Nobody buys a rental planning to resent it. But somewhere between the third turnover, the water heater that died on a holiday weekend, and the tenant who stopped paying, plenty of Hampton Roads landlords hit the same wall: the property earns less than it costs in money, time, and sleep. If you are there, you are not stuck. A rental can be sold faster than most landlords think, tenants and all.
Can you sell a rental property if you are done being a landlord?
Yes, and you do not have to wait for the unit to empty out. In Virginia, a lease stays with the property, not the person who signed it as owner. Sell the rental, and the buyer steps into your side of the lease at closing. The tenant's terms do not change; your obligations end.
That single fact removes the biggest thing that keeps tired landlords trapped: the belief that they must first get the tenant out, renovate the unit, and then list it. That path exists, but it is the slow, expensive one. The direct path is selling the property as it stands, occupied or vacant, to a buyer who purchases rentals for a living.
What does Virginia law say about tenants when you sell?
The Virginia Residential Landlord and Tenant Act (VRLTA) governs most residential rentals in the state. The parts that matter when you sell:
- Fixed-term leases run their term. A 12-month lease does not end because the property sold. It transfers to the new owner, who collects the rent and carries the obligations.
- Month-to-month tenancies can be ended with notice. Under Va. Code 55.1-1253, either party may terminate with written notice served at least 30 days before the next rent due date, unless the rental agreement sets a different period. Useful if a buyer wants the property vacant, but with a cash buyer who keeps tenants in place, you usually do not need it.
- Security deposits transfer with the sale. The deposit obligation follows the property, and the title company accounts for it at closing.

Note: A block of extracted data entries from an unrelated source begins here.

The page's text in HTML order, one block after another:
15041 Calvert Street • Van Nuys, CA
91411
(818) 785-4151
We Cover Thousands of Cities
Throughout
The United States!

A licensed brokerage handles this routinely. The lease, the deposit, and the prorated rent all get settled on the closing statement, the same way taxes do.

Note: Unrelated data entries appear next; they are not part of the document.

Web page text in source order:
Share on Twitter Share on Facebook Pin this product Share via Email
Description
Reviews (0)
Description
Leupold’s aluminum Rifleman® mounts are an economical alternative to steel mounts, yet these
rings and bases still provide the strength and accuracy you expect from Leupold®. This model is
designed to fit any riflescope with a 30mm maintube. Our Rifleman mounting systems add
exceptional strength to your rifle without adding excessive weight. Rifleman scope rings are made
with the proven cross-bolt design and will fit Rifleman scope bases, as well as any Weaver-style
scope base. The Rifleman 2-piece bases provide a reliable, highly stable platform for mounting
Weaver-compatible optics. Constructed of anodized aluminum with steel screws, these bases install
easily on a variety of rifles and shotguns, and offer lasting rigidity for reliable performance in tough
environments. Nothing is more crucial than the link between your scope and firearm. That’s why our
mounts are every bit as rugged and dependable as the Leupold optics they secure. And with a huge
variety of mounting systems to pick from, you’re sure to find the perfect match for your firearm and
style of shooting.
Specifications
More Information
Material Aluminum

Should you sell with tenants in place, or empty the unit first?
This is the fork in the road, and the honest answer depends on how much more landlording you can stomach.
If the property still cash-flows and you merely need a break, better management might be the answer, and we will tell you that when it is true. But when the honest math says the rental is costing you money and peace, converting it to cash in two weeks beats renovating a unit you never want to see again.
Why do cash buyers work well for tired landlords?
Because the two problems that make rentals hard to sell conventionally, condition and occupancy, are not problems for a direct buyer. In cash closings across Hampton Roads, tenant-occupied properties with deferred maintenance are the most common purchase we make, not the exception.
A direct sale means:
- No make-ready. Years of wear, dated kitchens, and the repair list you have been deferring all transfer with the property.
- No showings around a tenant's schedule. Nobody needs 24 hours of notice and a clean living room 15 times.
- A closing date you pick. Rent, deposits, and taxes prorate on the settlement statement, handled by a licensed title company.
Norfolk is one of the most renter-heavy markets in Virginia, and military rotations through the region keep rental turnover constant. We buy rentals across Norfolk and the rest of Hampton Roads year-round, from single houses to small portfolios.
How does the sale actually work?
NetWorth Realty of Virginia Beach is a licensed Virginia brokerage, led by Principal Broker Matt Beck, VA License #0225274455. We look at the property, the lease, and the numbers, then make a written cash offer. If it works for you, closing runs through a licensed title company in about 10 to 14 days. Our guide on how a cash home sale works in Virginia walks the process step by step.
And because we are a brokerage, not just a buyer: if listing the property would genuinely net you more and you have the appetite for the process, we will say so before you sign anything.
Being a landlord is a job. If the job stopped paying you back, quitting it is allowed. Get a real number on the property, weigh it against another year of turnovers, and decide from there.